Euro falls below the dollar: what is the impact? | Aharon

The euro fell below the dollar, fell to its lowest level in 20 years, ending the one-to-one exchange rate with the US currency.

It is a psychological barrier in the markets. But psychology matters, and underscores the euro’s foretaste decline in 19 European currency-using countries as they grapple with an energy crisis triggered by the Russian war in Ukraine.

Next, we explain why the euro’s decline occurs and what impact it can have:

What does the difference between the euro and the dollar mean?

This means that European and American currencies are equal to the same thing. Despite the constant fluctuation, this week the Euro fell just below the value of $1.

A currency exchange rate can be a verdict on economic prospects, and the exchange rate has faded in Europe. Expectations that the economy will recover after overcoming the COVID-19 pandemic have been replaced by predictions of a recession.

The blame lies, above all, on high energy prices and record inflation. Europe relies on Russian oil and natural gas far more than it does on the United States to keep its industry and electricity generation going. Fears that the war in Ukraine was losing Russian oil on world markets led to higher oil prices. Russia has cut off natural gas supplies to the European Union, which EU leaders have described as a response to sanctions and arms supplies to Ukraine.

Energy prices pushed eurozone inflation to a record 8.9% in July, making everything from food to utility bills more expensive. They have also raised concerns that governments will have to ration natural gas in industries such as steel, glass and agriculture if Russia continues to reduce its gas taps or shut down completely.

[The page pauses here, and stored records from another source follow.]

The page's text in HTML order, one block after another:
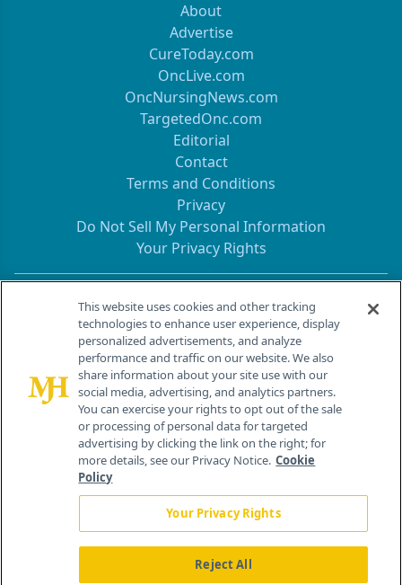
About
Advertise
CureToday.com
OncLive.com
OncNursingNews.com
TargetedOnc.com
Editorial
Contact
Terms and Conditions
Privacy
Do Not Sell My Personal Information
Your Privacy Rights
Contact Info
259 Prospect Plains Rd, Bldg H
Cranbury, NJ 08512
This website uses cookies and other tracking
technologies to enhance user experience, display
personalized advertisements, and analyze
performance and traffic on our website. We also
share information about your site use with our
social media, advertising, and analytics partners.
You can exercise your rights to opt out of the sale
or processing of personal data for targeted
advertising by clicking the link on the right; for
more details, see our Privacy Notice. Cookie
Policy
Your Privacy Rights
Reject All
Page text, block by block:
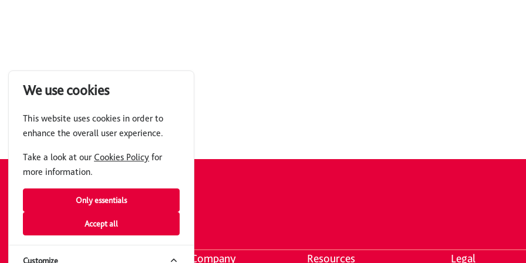
Get The App
Company Resources Legal
We use cookies
This website uses cookies in order to
enhance the overall user experience.
Take a look at ourCookies Policy for
more information.
Only essentials
Accept all
Customize
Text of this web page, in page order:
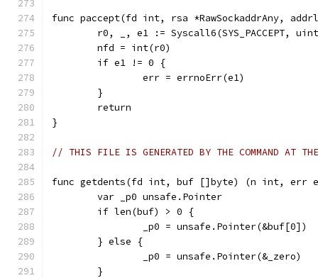
func paccept(fd int, rsa *RawSockaddrAny,
r0, _, e1 := Syscall6(SYS_PACCEPT,
	nfd = int(r0)
	if e1 != 0 {
		err = errnoErr(e1)
	}
	return
}
// THIS FILE IS GENERATED BY THE COMMAND AT
func getdents(fd int, buf []byte) (n int, err
	var _p0 unsafe.Pointer
	if len(buf) > 0 {
		_p0 = unsafe.Pointer(&buf[0])
	} else {
		_p0 = unsafe.Pointer(&_zero)
	}
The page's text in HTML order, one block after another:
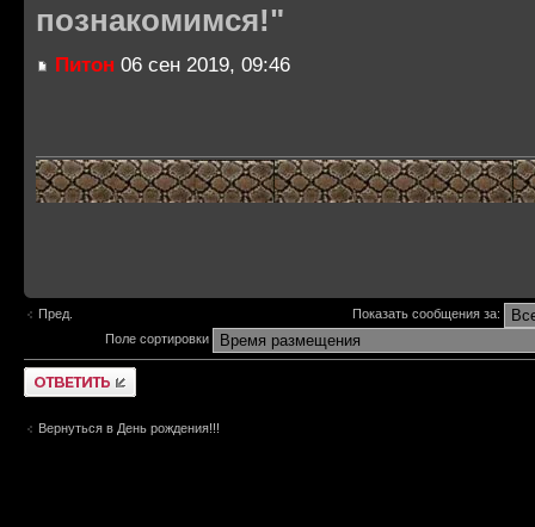
познакомимся!"
Питон 06 сен 2019, 09:46
Пред.
Показать сообщения за:
Поле сортировки
Ответить
Вернуться в День рождения!!!
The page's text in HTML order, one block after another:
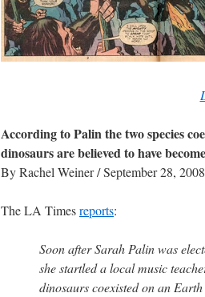
According to Palin the two species
dinosaurs are believed to have
By Rachel Weiner / September 28, 2008
The LA Timesreports:
Soon after Sarah Palin was
she startled a local music
dinosaurs coexisted on an
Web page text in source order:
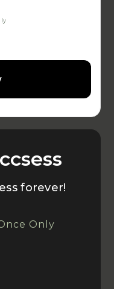
forever!
Only
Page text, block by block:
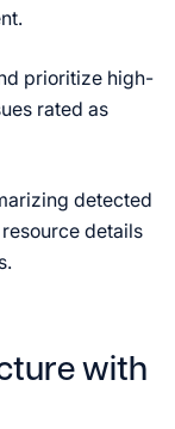
prioritize high-
rated as
detected
details
with
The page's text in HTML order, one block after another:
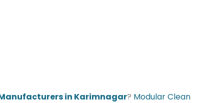
in Karimnagar? Modular Clean
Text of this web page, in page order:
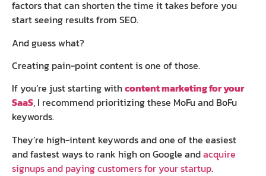
factors that can shorten the time it takes before you
start seeing results from SEO.
And guess what?
Creating pain-point content is one of those.
If you’re just starting withcontent marketing for your
SaaS, I recommend prioritizing these MoFu and BoFu
keywords.
They’re high-intent keywords and one of the easiest
and fastest ways to rank high on Google andacquire
signups and paying customers for your startup.
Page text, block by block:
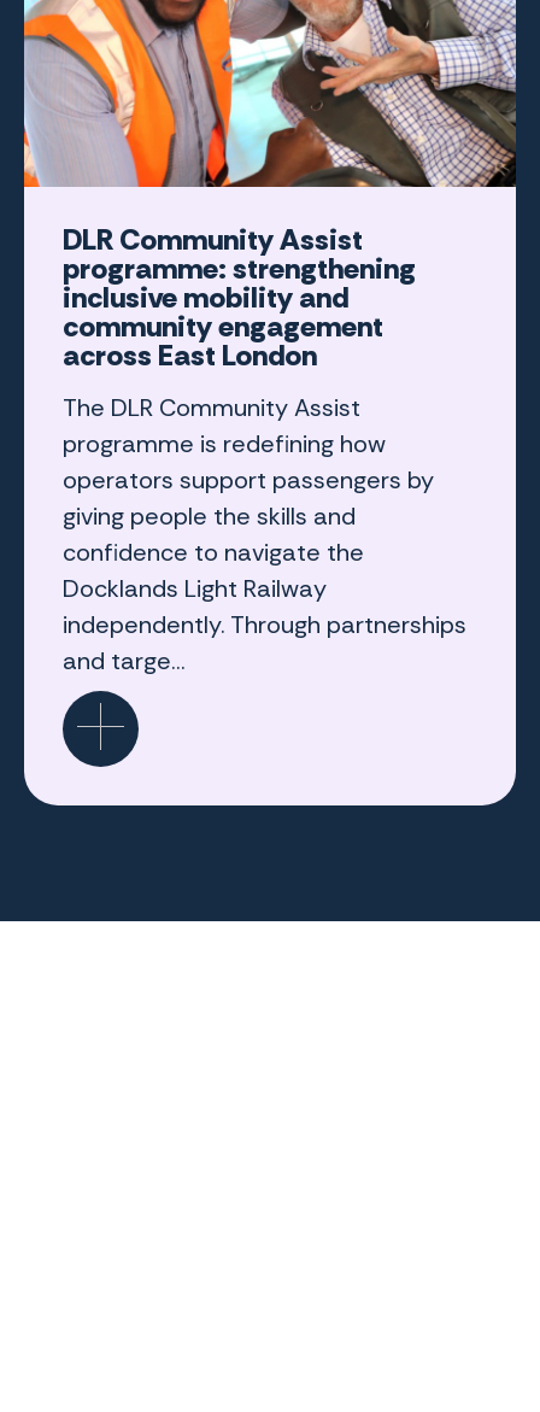
DLR Community Assist
programme: strengthening
inclusive mobility and
community engagement
across East London
The DLR Community Assist
programme is redefining how
operators support passengers by
giving people the skills and
confidence to navigate the
Docklands Light Railway
independently. Through partnerships
and targe...
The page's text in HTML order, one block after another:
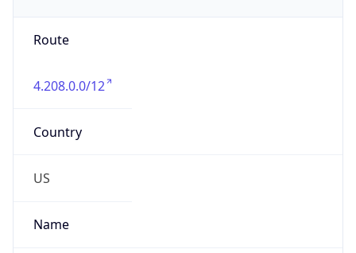
Route
4.208.0.0/12
Country
US
Name
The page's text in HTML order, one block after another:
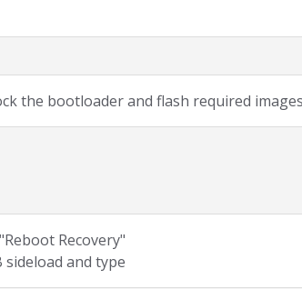
the bootloader and flash required
Recovery"
sideload and type
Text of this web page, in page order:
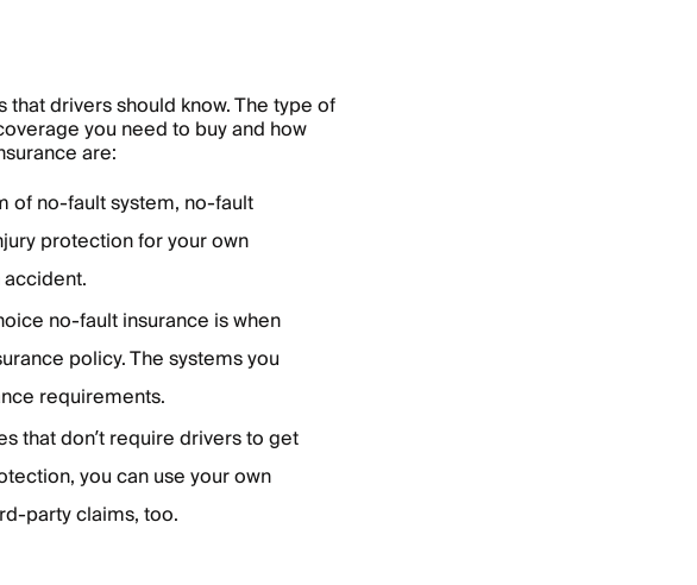
drivers should know. The type of
you need to buy and how
are:
of no-fault system, no-fault
protection for your own
no-fault insurance is when
policy. The systems you
requirements.
that don’t require drivers to get
you can use your own
party claims, too.
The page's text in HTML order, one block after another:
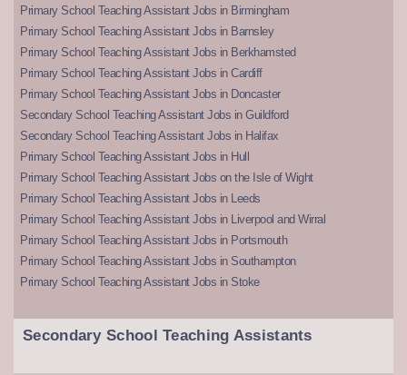
Primary School Teaching Assistant Jobs in Birmingham
Primary School Teaching Assistant Jobs in Barnsley
Primary School Teaching Assistant Jobs in Berkhamsted
Primary School Teaching Assistant Jobs in Cardiff
Primary School Teaching Assistant Jobs in Doncaster
Secondary School Teaching Assistant Jobs in Guildford
Secondary School Teaching Assistant Jobs in Halifax
Primary School Teaching Assistant Jobs in Hull
Primary School Teaching Assistant Jobs on the Isle of Wight
Primary School Teaching Assistant Jobs in Leeds
Primary School Teaching Assistant Jobs in Liverpool and Wirral
Primary School Teaching Assistant Jobs in Portsmouth
Primary School Teaching Assistant Jobs in Southampton
Primary School Teaching Assistant Jobs in Stoke
Secondary School Teaching Assistants
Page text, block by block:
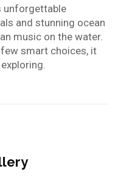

The sense of doom increased when Russia cut flows through its Nord Stream 1 pipeline to Germany to 20% and said it would shut down for three days next week for “routine maintenance” on a pressure plant.

European TTF natural gas prices soared to record levels amid dwindling supplies, fears of more outages and strong demand.

“If you think the euro is equally cheap, think again,” Robin Brooks, chief economist at the Institute for International Financial Banking Group, wrote on Twitter yesterday. “German manufacturing has lost access to cheap Russian energy and thus has lost its competitive advantage.”

“Global Recession is coming,” he said in a second tweet.

When was the last time the euro was equal to the dollar?

The last time the euro traded for less than a dollar was on July 15, 2002.

The European currency reached an all-time high of $1.18 shortly after its launch on January 1, 1999, but then began a long slide, breaking the $1 mark in February 2000 and reaching an all-time low of 82.30 cents in October. 2000. In 2002 it broke parity, as large trade deficits and Wall Street accounting scandals weighed on the dollar.

Then, as now, what appears to be the story of the euro is also in many ways the story of the dollar. This is because the US dollar is still the world’s dominant currency for trade and central bank reserves. And the dollar has reached its highest levels in 20 years against the currencies of its major trading partners, not just the euro.

The dollar also benefits from its status as a safe haven for investors in times of uncertainty.

Why does the euro fall?

Many analysts attribute the euro’s decline to expectations of a rapid rate hike by the US Federal Reserve to combat inflation, which has reached its highest levels in 40 years.

When the Federal Reserve raises interest rates, interest rates on interest-bearing investments tend to rise as well. If the Fed raises interest rates more than the European Central Bank, the higher interest yields will attract money from euro investors to dollar-denominated investments. These investors will have to sell euros and buy dollars to acquire these shares. This causes the euro to fall and the dollar to rise.

Last month, the European Central Bank raised interest rates for the first time in 11 years by half a percentage point more than expected. It is expected to add another increase in September. But if the economy sinks into recession, it could halt the ECB’s series of rate hikes.

In the meantime, the US economy looks more robust, which means that the Fed can continue to tighten monetary policy and expand the rate spread.

Who wins?

American tourists in Europe will find hotel and restaurant bills and tickets cheaper. A weaker euro could make European export products more price competitive in the United States. The United States and the European Union are important trading partners, so the change in the exchange rate will be noticeable.

In the US, a strong dollar means lower prices for imported goods – from cars and computers to toys and medical equipment – which may help moderate inflation.

Who loses?

American companies that do a lot of business in Europe will see a shrinkage in revenue from those companies when and if they return those profits to the United States. If profits remain in euros in Europe to cover costs there, the exchange rate becomes less important.

One of the main concerns of the United States is that a strong dollar makes American-made products more expensive in foreign markets, widening the trade deficit and reducing economic output, while giving foreign products a price advantage in the United States.

A weaker euro could be a nuisance to the European Central Bank as it could mean higher prices for imported goods, especially oil, which is priced in dollars. The European Central Bank is already being pulled in different directions: it raises interest rates, the usual medicine for inflation, but higher rates can slow economic growth as well.